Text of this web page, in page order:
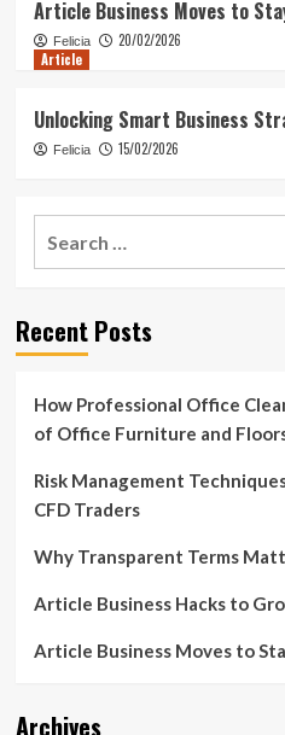
Article Business Moves to
Felicia
20/02/2026
Article
Unlocking Smart Business
Felicia 15/02/2026
Recent Posts
How Professional Office
of Office Furniture and
Risk Management
CFD Traders
Why Transparent Terms
Article Business Hacks to
Article Business Moves to
Archives
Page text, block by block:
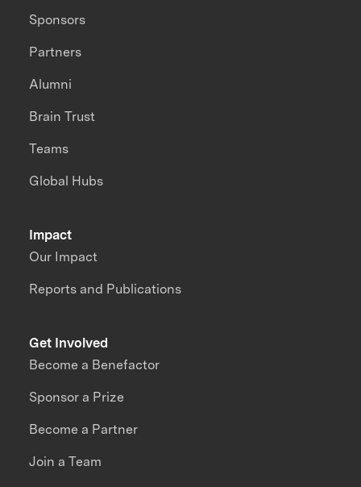
Impact
Our Impact
Reports and Publications
Sponsors
Partners
Alumni
Brain Trust
Teams
Global Hubs
Get Involved
Become a Benefactor
Sponsor a Prize
Become a Partner
Join a Team
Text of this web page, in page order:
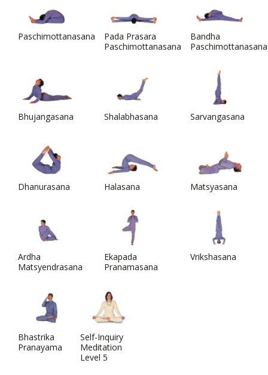
Paschimottanasana
Pada Prasara
Paschimottanasana
Bandha
Paschimottanasana
Bhujangasana Shalabhasana Sarvangasana
Dhanurasana Halasana Matsyasana
Ardha
Matsyendrasana
Ekapada
Pranamasana
Vrikshasana
Bhastrika
Pranayama
Self-Inquiry
Meditation
Level 5
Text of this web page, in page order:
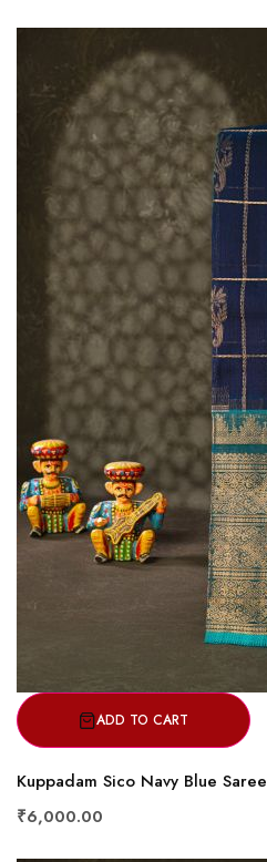
ADD TO CART
Kuppadam Sico Navy Blue Saree
₹6,000.00
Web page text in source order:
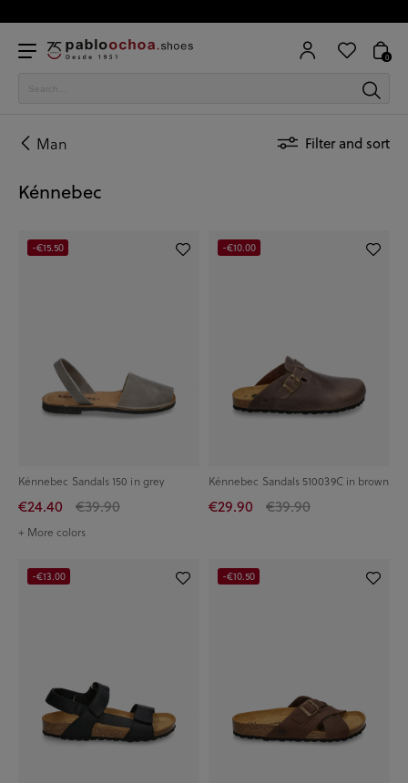
0
Man Filter and sort
Kénnebec
Kénnebec Sandals 150 in grey
€24.40 €39.90
+ More colors
-€15.50
Kénnebec Sandals 510039C in brown
€29.90 €39.90
-€10.00
-€13.00 -€10.50
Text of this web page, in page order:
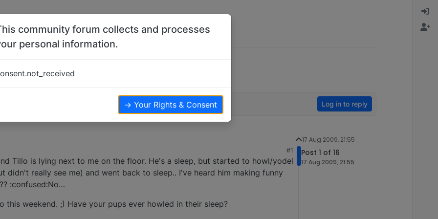
Log in to reply
#1
Tillo is lying next to me on the floor. He's a sleep, but started to howl/yodel
didn't really see me) and went back to sleep.. I've heard him making funny
:confused:No…
this weekend. ;) Have your pups ever howled in their sleep?
17 Aug 2009, 21:55
Post 1 of 16
17 Aug 2009, 21:55
community forum collects and processes
personal information.
→ Your Rights & Consent
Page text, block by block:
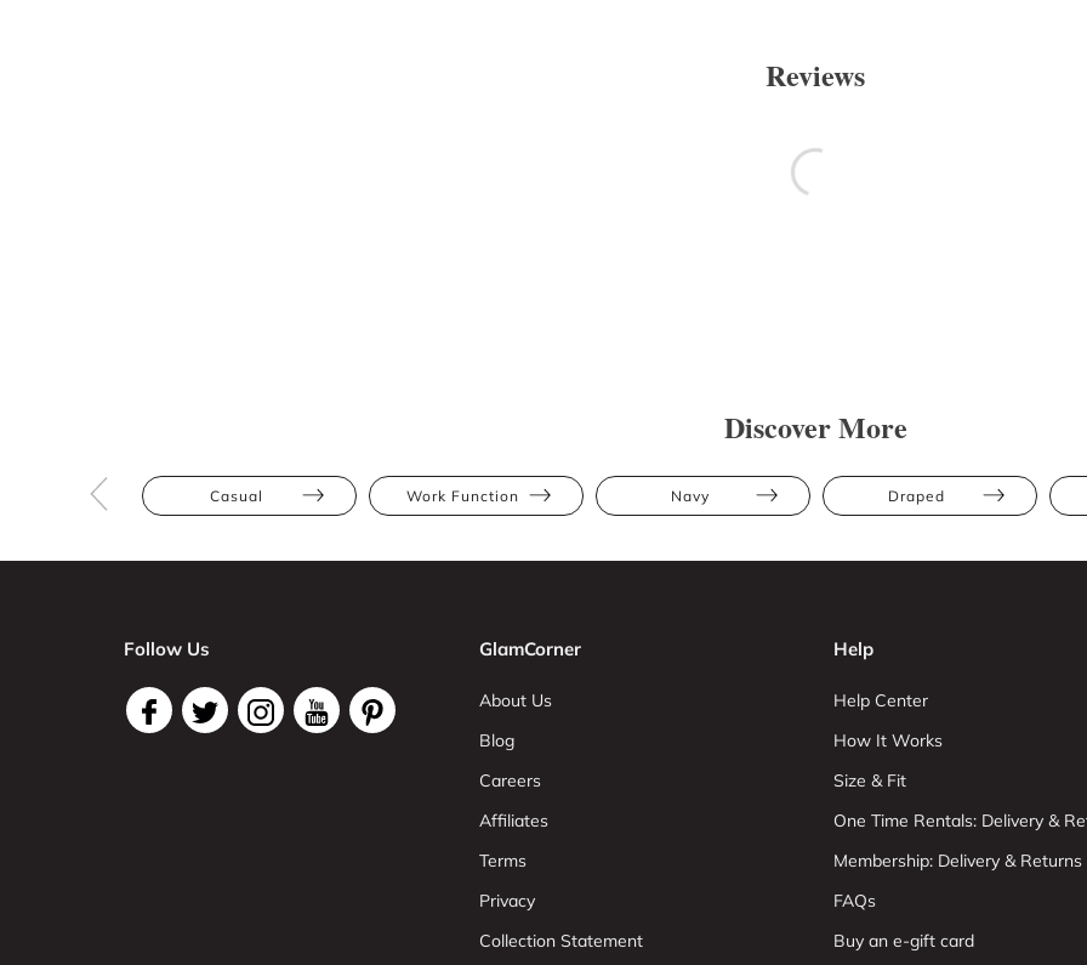
Reviews
Discover More
Casual Work Function Navy Draped
Follow Us GlamCorner
About Us
Blog
Careers
Affiliates
Terms
Privacy
Collection Statement
Help
Help Center
How It Works
Size & Fit
One Time Rentals: Delivery &
Membership: Delivery & Returns
FAQs
Buy an e-gift card
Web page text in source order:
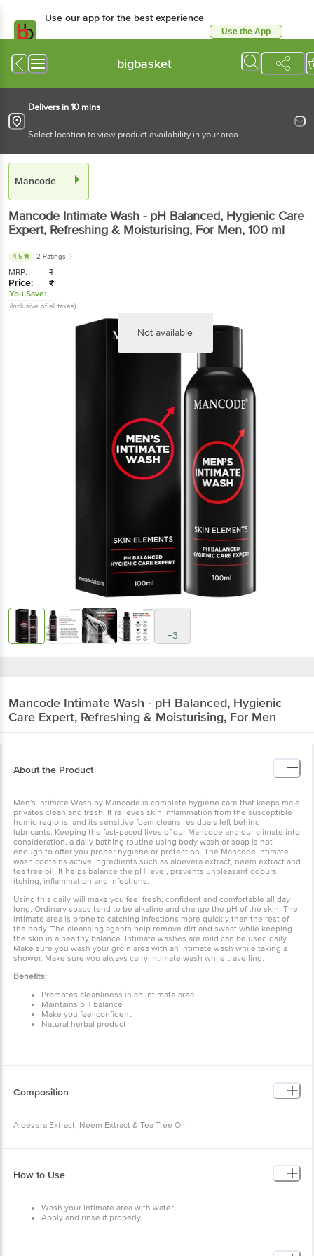
Use our app for the best experience
Use the App
bigbasket
Delivers in 10 mins
Select location to view product availability in your area
Mancode
Mancode Intimate Wash - pH Balanced, Hygienic Care
Expert, Refreshing & Moisturising, For Men, 100 ml
4.5 2 Ratings
MRP: ₹
Price: ₹
You Save:
(Inclusive of all taxes)
Not available
+3
Mancode Intimate Wash - pH Balanced, Hygienic
Care Expert, Refreshing & Moisturising, For Men
About the Product
Men's Intimate Wash by Mancode is complete hygiene care that keeps male
privates clean and fresh. It relieves skin inflammation from the susceptible
humid regions, and its sensitive foam cleans residuals left behind
lubricants. Keeping the fast-paced lives of our Mancode and our climate into
consideration, a daily bathing routine using body wash or soap is not
enough to offer you proper hygiene or protection. The Mancode intimate
wash contains active ingredients such as aloevera extract, neem extract and
tea tree oil. It helps balance the pH level, prevents unpleasant odours,
itching, inflammation and infections.
Using this daily will make you feel fresh, confident and comfortable all day
long. Ordinary soaps tend to be alkaline and change the pH of the skin. The
intimate area is prone to catching infections more quickly than the rest of
the body. The cleansing agents help remove dirt and sweat while keeping
the skin in a healthy balance. Intimate washes are mild can be used daily.
Make sure you wash your groin area with an intimate wash while taking a
shower. Make sure you always carry intimate wash while travelling.
Benefits:
Promotes cleanliness in an intimate area
Maintains pH balance
Make you feel confident
Natural herbal product
Composition
Aloevera Extract, Neem Extract & Tea Tree Oil.
How to Use
Wash your intimate area with water.
Apply and rinse it properly.
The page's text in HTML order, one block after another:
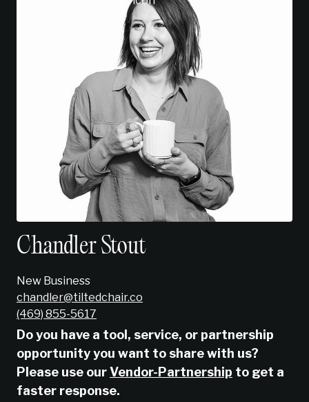
Chandler Stout
New Business
chandler@tiltedchair.co
‭(469) 855-5617‬
Do you have a tool, service, or partnership
opportunity you want to share with us?
Please use ourVendor-Partnership to get a
faster response.
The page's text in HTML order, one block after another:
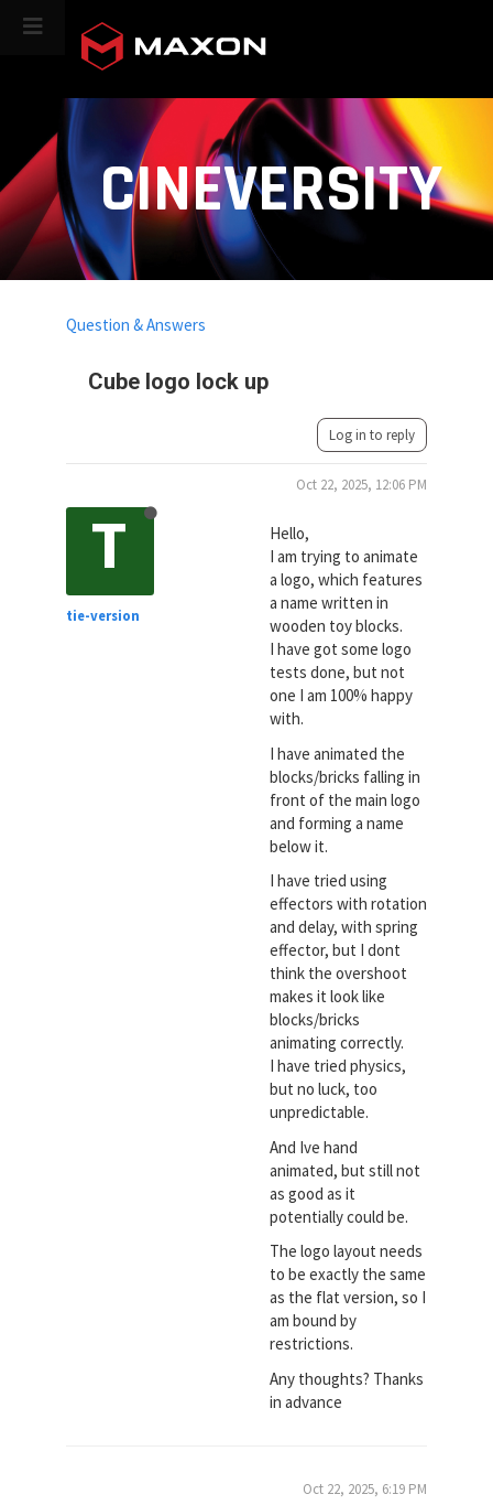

##########

■ What is being asked ■
Although pictures appear among the records above, none are to be output; print exactly the lines from the line containing "How Professional Office" through the line containing "Become a Partner".

■ Answer space ■
How Professional Office
of Office Furniture and
Risk Management
CFD Traders
Why Transparent Terms
Article Business Hacks to
Article Business Moves to
Archives
Page text, block by block:
Impact
Our Impact
Reports and Publications
Sponsors
Partners
Alumni
Brain Trust
Teams
Global Hubs
Get Involved
Become a Benefactor
Sponsor a Prize
Become a Partner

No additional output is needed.